= Valeria La Saponara =

Italian-American mechanical engineer

Valeria La Saponara (born 1970) is an Italian-American mechanical and aerospace engineer whose research studies mycelium-based materials and the durability of biodegradable fiber-reinforced composite materials, particularly for applications in aerospace and in wind energy. She is a professor in the Department of Mechanical and Aerospace Engineering at the University of California, Davis.

==Education and career==
La Saponara earned a Bachelor of Science degree in 1994 in aerospace engineering from the University of Naples Federico II. After continued work at the MARS Center, an aerospace contractor in Naples. She laster completed a Master of Science and a Ph. D. and a 2021 in aerospace engineering at the Georgia Institute of Technology.

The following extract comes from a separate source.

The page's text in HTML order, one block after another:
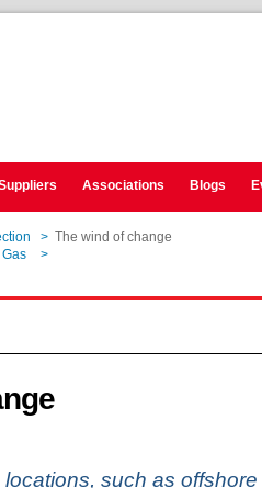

Following her doctoral studies, La Saponara held academic appointments in mechanical engineering, including a faculty position at the University of Utah. In 2005, she joined the University of California, Davis, where she held appointments as assistant professor, associate professor, and professor.

== Research ==
La Saponara's research centers on the applied mechanics of composite materials, with particular emphasis on fiber-reinforced polymer composites, material degradation, and structural performance. Her work also includes studies of smart composite systems and advanced materials.

==Recognition==
La Saponara received several academic and research awards, including a National Space Foundation CAREER Award. She was also recognized through fellowships, including being a ASME Fellow in 2018.